(Information supplied)

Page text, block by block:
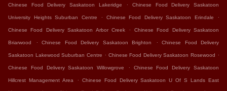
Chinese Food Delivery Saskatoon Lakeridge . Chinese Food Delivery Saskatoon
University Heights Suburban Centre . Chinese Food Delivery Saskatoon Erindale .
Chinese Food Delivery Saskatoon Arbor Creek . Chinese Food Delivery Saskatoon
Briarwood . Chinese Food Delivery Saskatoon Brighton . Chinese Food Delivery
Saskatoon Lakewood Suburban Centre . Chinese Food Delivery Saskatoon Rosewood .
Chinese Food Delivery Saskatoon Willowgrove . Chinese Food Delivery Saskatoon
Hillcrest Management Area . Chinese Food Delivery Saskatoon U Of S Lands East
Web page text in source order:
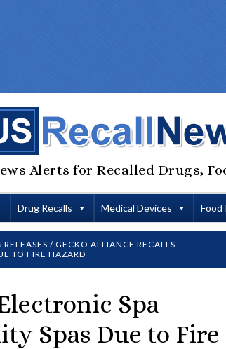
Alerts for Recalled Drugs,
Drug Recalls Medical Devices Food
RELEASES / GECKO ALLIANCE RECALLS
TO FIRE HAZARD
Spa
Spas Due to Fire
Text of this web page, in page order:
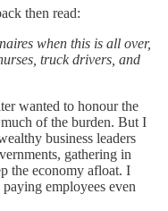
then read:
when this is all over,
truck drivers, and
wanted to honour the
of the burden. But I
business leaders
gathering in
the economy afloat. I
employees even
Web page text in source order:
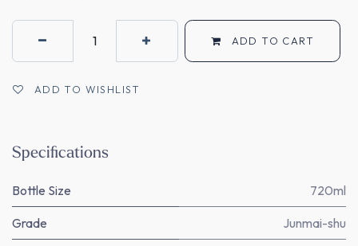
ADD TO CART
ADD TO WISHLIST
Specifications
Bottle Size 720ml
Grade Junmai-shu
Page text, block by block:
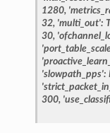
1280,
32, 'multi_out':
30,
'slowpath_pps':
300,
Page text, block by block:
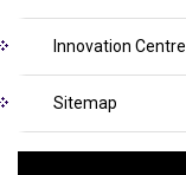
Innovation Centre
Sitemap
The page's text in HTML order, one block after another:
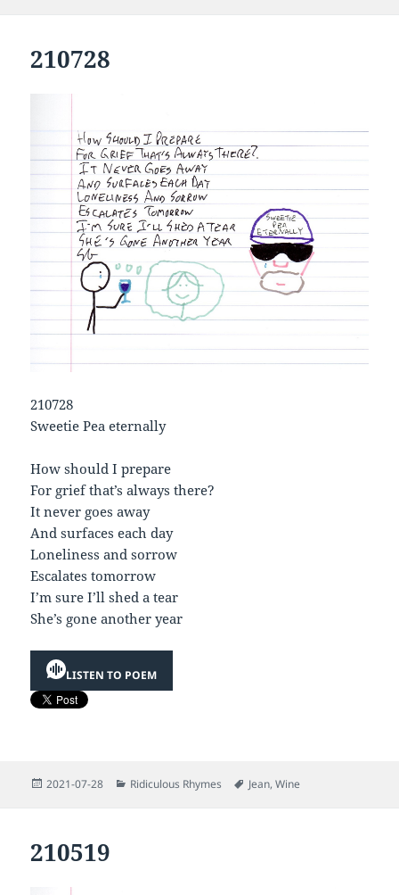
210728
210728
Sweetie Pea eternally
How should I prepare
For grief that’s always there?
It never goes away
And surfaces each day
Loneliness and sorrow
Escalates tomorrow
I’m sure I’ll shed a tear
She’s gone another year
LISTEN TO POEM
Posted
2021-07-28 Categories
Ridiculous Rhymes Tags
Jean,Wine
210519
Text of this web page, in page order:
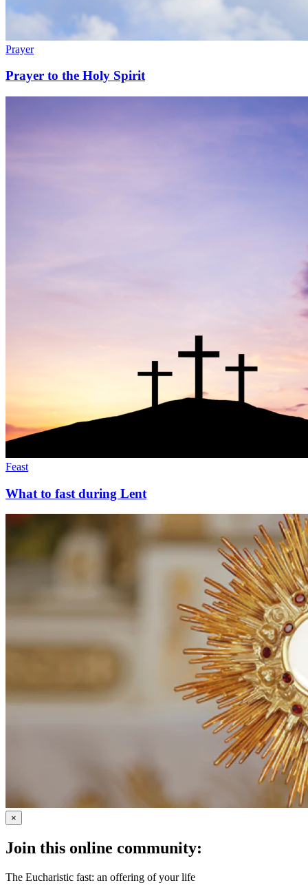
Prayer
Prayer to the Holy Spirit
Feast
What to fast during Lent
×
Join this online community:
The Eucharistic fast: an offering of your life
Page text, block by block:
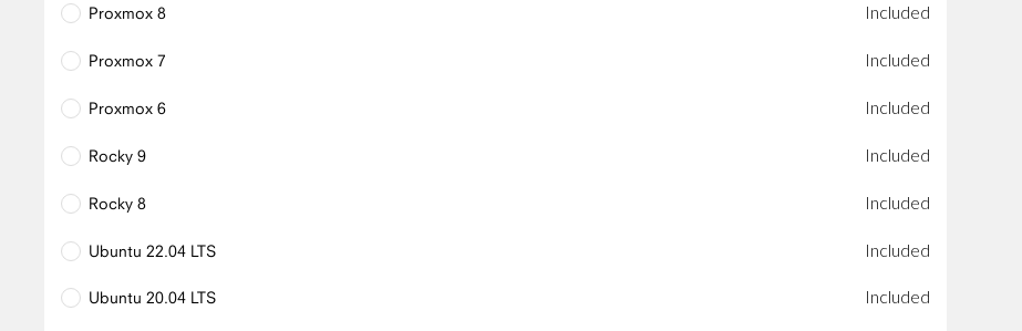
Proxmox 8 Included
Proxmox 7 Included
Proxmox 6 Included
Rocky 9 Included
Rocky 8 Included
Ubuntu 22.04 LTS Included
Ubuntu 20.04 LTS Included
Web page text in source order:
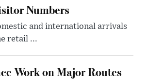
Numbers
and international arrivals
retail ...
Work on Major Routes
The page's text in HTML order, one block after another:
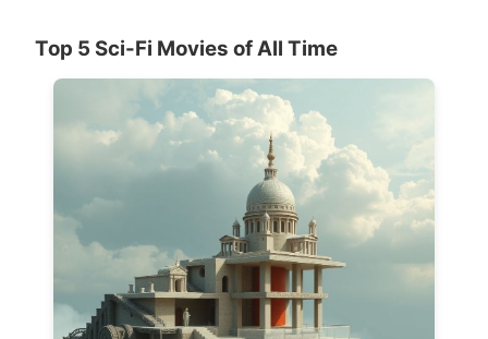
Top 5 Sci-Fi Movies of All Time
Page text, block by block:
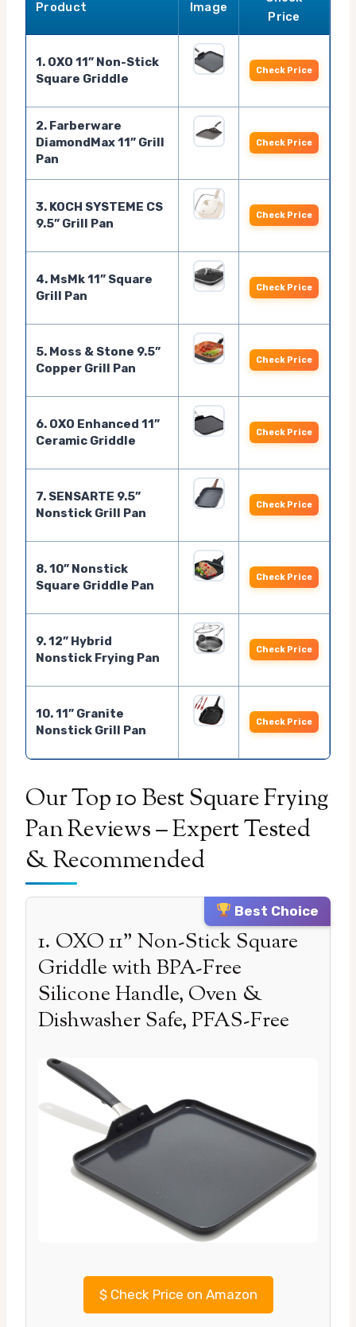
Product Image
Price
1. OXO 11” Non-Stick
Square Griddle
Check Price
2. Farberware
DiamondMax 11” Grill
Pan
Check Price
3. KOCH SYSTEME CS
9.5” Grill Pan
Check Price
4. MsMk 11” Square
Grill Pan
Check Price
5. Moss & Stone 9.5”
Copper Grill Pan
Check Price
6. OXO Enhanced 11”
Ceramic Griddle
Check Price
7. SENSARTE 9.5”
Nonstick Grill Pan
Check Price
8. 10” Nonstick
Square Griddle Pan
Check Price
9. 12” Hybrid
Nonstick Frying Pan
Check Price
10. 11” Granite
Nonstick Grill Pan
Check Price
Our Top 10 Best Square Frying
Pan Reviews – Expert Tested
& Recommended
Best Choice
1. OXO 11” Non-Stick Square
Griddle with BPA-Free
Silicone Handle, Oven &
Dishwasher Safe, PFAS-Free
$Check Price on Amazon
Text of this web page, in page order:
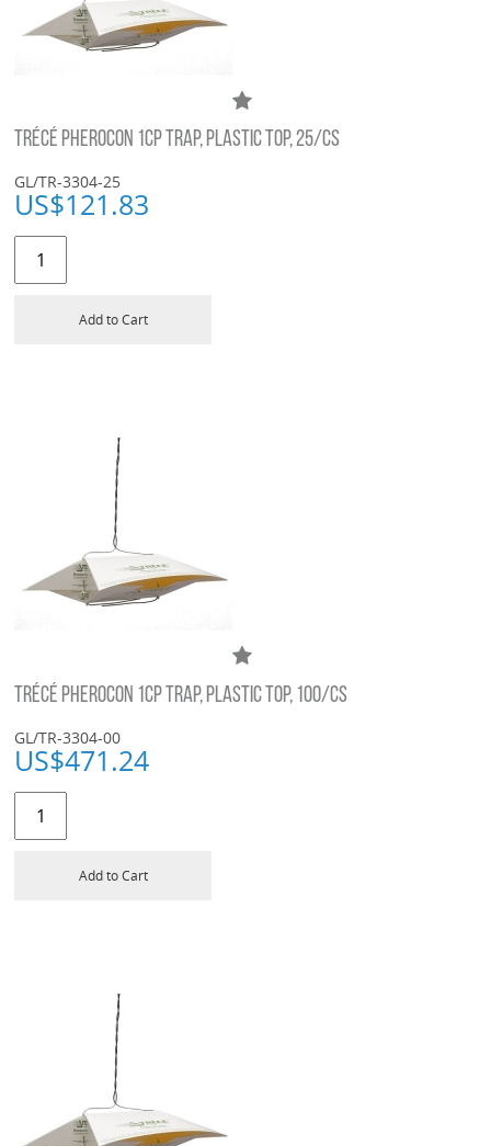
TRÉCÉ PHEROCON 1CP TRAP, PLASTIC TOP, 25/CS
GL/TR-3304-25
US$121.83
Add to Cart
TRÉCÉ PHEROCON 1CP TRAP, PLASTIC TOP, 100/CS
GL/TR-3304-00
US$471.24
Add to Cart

(End Information supplied)

▶ [Instructions to follow] Give back all the data exactly, minus pictures.

▶ [Output below]
Page text, block by block:
Chinese Food Delivery Saskatoon Lakeridge . Chinese Food Delivery Saskatoon
University Heights Suburban Centre . Chinese Food Delivery Saskatoon Erindale .
Chinese Food Delivery Saskatoon Arbor Creek . Chinese Food Delivery Saskatoon
Briarwood . Chinese Food Delivery Saskatoon Brighton . Chinese Food Delivery
Saskatoon Lakewood Suburban Centre . Chinese Food Delivery Saskatoon Rosewood .
Chinese Food Delivery Saskatoon Willowgrove . Chinese Food Delivery Saskatoon
Hillcrest Management Area . Chinese Food Delivery Saskatoon U Of S Lands East
Web page text in source order:
Alerts for Recalled Drugs,
Drug Recalls Medical Devices Food
RELEASES / GECKO ALLIANCE RECALLS
TO FIRE HAZARD
Spa
Spas Due to Fire
Text of this web page, in page order:
then read:
when this is all over,
truck drivers, and
wanted to honour the
of the burden. But I
business leaders
gathering in
the economy afloat. I
employees even
Web page text in source order:
ADD TO CART
ADD TO WISHLIST
Specifications
Bottle Size 720ml
Grade Junmai-shu
Page text, block by block:
1280,
32, 'multi_out':
30,
'slowpath_pps':
300,
Page text, block by block:
Innovation Centre
Sitemap
The page's text in HTML order, one block after another:
210728
210728
Sweetie Pea eternally
How should I prepare
For grief that’s always there?
It never goes away
And surfaces each day
Loneliness and sorrow
Escalates tomorrow
I’m sure I’ll shed a tear
She’s gone another year
LISTEN TO POEM
Posted
2021-07-28 Categories
Ridiculous Rhymes Tags
Jean,Wine
210519
Text of this web page, in page order:
Prayer
Prayer to the Holy Spirit
Feast
What to fast during Lent
×
Join this online community:
The Eucharistic fast: an offering of your life
Page text, block by block:
Proxmox 8 Included
Proxmox 7 Included
Proxmox 6 Included
Rocky 9 Included
Rocky 8 Included
Ubuntu 22.04 LTS Included
Ubuntu 20.04 LTS Included
Web page text in source order:
Numbers
and international arrivals
retail ...
Work on Major Routes
The page's text in HTML order, one block after another:
Top 5 Sci-Fi Movies of All Time
Page text, block by block:
Product Image
Price
1. OXO 11” Non-Stick
Square Griddle
Check Price
2. Farberware
DiamondMax 11” Grill
Pan
Check Price
3. KOCH SYSTEME CS
9.5” Grill Pan
Check Price
4. MsMk 11” Square
Grill Pan
Check Price
5. Moss & Stone 9.5”
Copper Grill Pan
Check Price
6. OXO Enhanced 11”
Ceramic Griddle
Check Price
7. SENSARTE 9.5”
Nonstick Grill Pan
Check Price
8. 10” Nonstick
Square Griddle Pan
Check Price
9. 12” Hybrid
Nonstick Frying Pan
Check Price
10. 11” Granite
Nonstick Grill Pan
Check Price
Our Top 10 Best Square Frying
Pan Reviews – Expert Tested
& Recommended
Best Choice
1. OXO 11” Non-Stick Square
Griddle with BPA-Free
Silicone Handle, Oven &
Dishwasher Safe, PFAS-Free
$Check Price on Amazon
Text of this web page, in page order:
TRÉCÉ PHEROCON 1CP TRAP, PLASTIC TOP, 25/CS
GL/TR-3304-25
US$121.83
Add to Cart
TRÉCÉ PHEROCON 1CP TRAP, PLASTIC TOP, 100/CS
GL/TR-3304-00
US$471.24
Add to Cart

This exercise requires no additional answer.